The XIAO nRF52840 is equipped with a battery charging circuit and a battery voltage reading circuit. To read the battery voltage while charging or discharging, set P0.14 (VBAT_ENABLE) LOW to divide the voltage by about 1/3 and connect it to P0.31 (PIN_VBAT) on the ADC input. The voltage divider circuit consumes about 2.3 uA, so in applications where I want to minimize the sleep current, set P0.14 HIGH after reading the battery voltage to reduce the current.
SleepCurrent_VbatEnable.zip (1.8 KB)
However, the wiki contains the following statement.
Q3: What are the considerations when using XIAO nRF52840 (Sense) for battery charging?
A3: When P0.14 (D14) turns off the ADC function at a high level of 3.3V, P0.31 will be at the input voltage limit of 3.6V. There is a risk of burning out the P0.31 pin.
Currently for this issue, we recommend that users do not turn off the ADC function of P0.14 (D14) or set P0.14 (D14) to high during battery charging.
This precaution is SEEED’s view to prevent from failure and should be respected when integrating XIAO into a product.
Since my application is a hobby and I want to minimize the sleep current, I have considered the risk of setting P0.14 to HIGH.
The battery terminal VBAT reaches a maximum of 4.2 V not only when the battery is charged, but also when a fully charged battery is connected even if it is not charged.
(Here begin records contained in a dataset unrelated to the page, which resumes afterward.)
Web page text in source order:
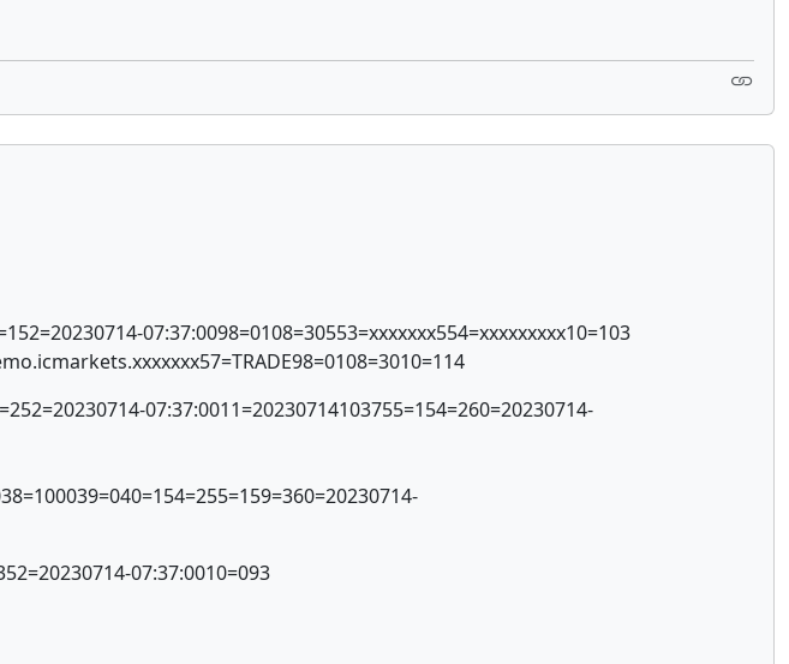
07:37:0098=0108=30553=xxxxxxx554=xxxxxxxxx10=103
07:37:0011=20230714103755=154=260=20230714-
07:37:0010=093
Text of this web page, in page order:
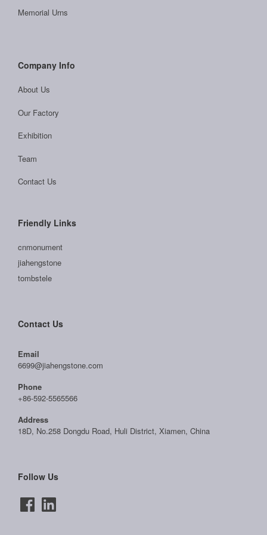
Memorial Urns
Company Info
About Us
Our Factory
Exhibition
Team
Contact Us
Friendly Links
cnmonument
jiahengstone
tombstele
Contact Us
Email
6699@jiahengstone.com
Phone
+86-592-5565566
Address
18D, No.258 Dongdu Road, Huli District, Xiamen, China
Follow Us
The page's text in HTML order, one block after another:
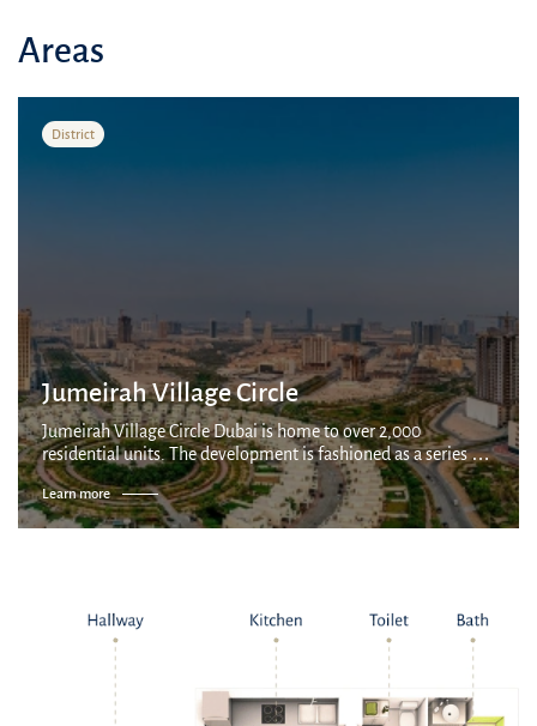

If P0.14 is driven HIGH at this time, P0.31 will be 3.604V with a voltage divider circuit of 1MΩ and 510kΩ, and there would be a risk of exceeding VDD+0.3=3.6V. However, IO ports usually have a protection diode that clamps the voltage to VDD+0.3V even if a voltage exceeding VDD is applied. If the diode can handle a current limited by a 1MΩ resistor, it is unlikely that P0.31 will burn out.
Since P0.14 and P0.31 are under the metal case and not directly accessible, I used D5 (instead of P0.14) and D0 (instead of P0.31), connected 1MΩ and 510kΩ voltage divider circuits externally, and measured voltage and current. PPK2 was used in place of the battery and measurements were taken up to 4.4V, 0.2V higher than the battery voltage.
Actual measurement shows that the resistors of the voltage divider circuit are 999kΩ and 508kΩ, and the VDD voltage is 3.277V.
When 4.2V, which is the maximum battery voltage, is applied, the voltage at D0/P0.31 has a margin of more than 100mV to VDD+0.3V.
Also, since the current is limited by 999kΩ, the current flowing into D0/P0.31 is 250nA, and although I do not know the long-term reliability, I suspect that the protection diode will not burn out.
Based on the above results, I want to minimize the sleep current, so I drive P0.14 to HIGH at my own risk, and I have used 6 XIAOs and have not experienced any particular problem so far.
If you decide to implement the same after reading this post, do so at your own risk.